_Requirement_:
Set down, word for word, only the lines from the start of the records through the line bearing "Can Dogs Have Frosting? Perfect Explanation"; include no pictures.

_Data_:

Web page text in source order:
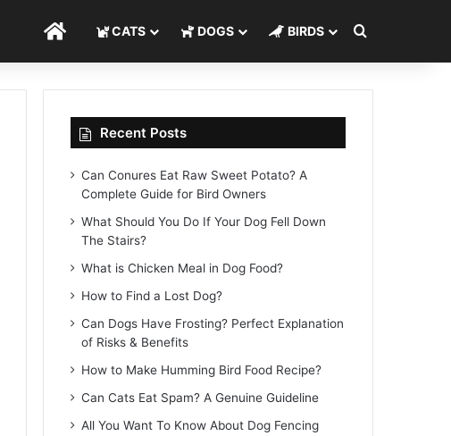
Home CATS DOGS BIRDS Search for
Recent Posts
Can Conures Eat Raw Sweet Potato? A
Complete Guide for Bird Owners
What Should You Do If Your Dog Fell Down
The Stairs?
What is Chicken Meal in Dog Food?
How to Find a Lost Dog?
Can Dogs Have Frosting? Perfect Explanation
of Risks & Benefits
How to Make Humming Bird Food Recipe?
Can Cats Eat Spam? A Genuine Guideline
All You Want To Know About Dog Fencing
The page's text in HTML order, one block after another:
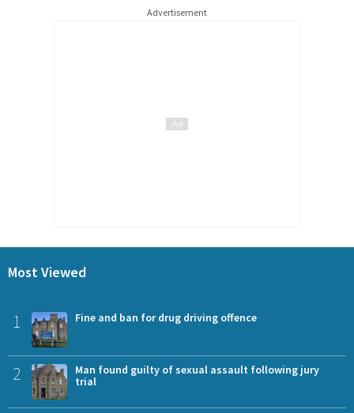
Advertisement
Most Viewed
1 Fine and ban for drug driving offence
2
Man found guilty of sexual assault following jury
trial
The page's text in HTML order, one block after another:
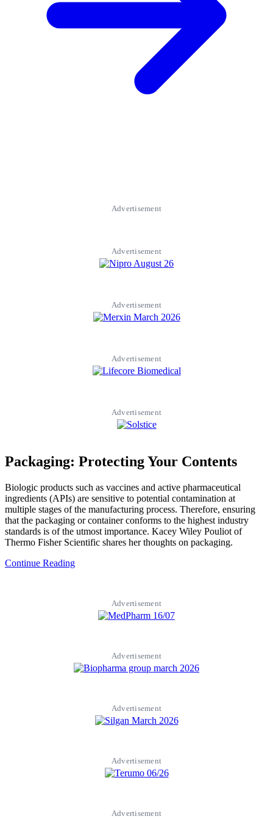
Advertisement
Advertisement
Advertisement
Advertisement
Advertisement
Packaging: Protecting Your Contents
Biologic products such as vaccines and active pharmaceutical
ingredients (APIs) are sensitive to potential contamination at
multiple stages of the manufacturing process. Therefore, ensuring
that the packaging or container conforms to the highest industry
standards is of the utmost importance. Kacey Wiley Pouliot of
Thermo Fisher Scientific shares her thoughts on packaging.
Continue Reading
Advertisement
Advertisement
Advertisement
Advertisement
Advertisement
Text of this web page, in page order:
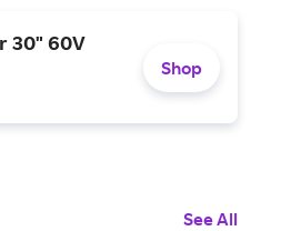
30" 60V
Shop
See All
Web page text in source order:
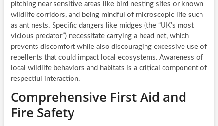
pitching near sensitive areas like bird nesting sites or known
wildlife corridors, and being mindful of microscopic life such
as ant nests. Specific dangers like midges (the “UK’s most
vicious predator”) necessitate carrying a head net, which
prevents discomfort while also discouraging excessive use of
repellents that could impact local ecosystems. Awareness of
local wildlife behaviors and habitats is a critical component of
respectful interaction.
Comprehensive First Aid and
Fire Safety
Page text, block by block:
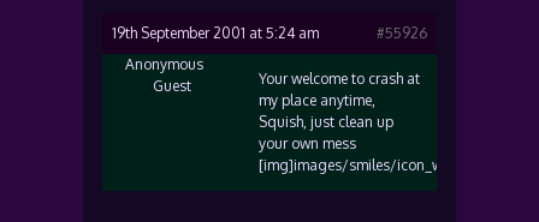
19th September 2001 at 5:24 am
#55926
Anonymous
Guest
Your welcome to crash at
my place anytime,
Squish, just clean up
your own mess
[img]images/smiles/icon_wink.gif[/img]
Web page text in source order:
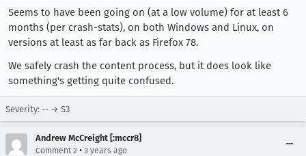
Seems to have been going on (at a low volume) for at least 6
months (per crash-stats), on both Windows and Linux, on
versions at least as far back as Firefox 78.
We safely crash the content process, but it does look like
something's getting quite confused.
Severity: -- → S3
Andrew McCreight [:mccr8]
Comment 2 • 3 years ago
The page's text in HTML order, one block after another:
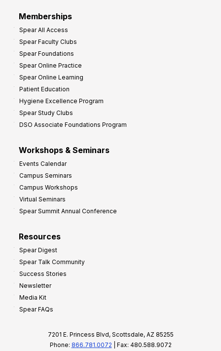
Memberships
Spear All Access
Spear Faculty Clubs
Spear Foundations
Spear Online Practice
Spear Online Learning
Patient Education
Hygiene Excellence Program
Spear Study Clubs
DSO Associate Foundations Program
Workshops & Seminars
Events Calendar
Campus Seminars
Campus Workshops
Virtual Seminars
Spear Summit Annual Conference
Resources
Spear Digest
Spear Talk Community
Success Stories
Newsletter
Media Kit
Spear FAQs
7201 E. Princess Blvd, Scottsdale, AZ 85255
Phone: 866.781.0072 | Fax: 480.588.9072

_Response_:
Web page text in source order:
Home CATS DOGS BIRDS Search for
Recent Posts
Can Conures Eat Raw Sweet Potato? A
Complete Guide for Bird Owners
What Should You Do If Your Dog Fell Down
The Stairs?
What is Chicken Meal in Dog Food?
How to Find a Lost Dog?
Can Dogs Have Frosting? Perfect Explanation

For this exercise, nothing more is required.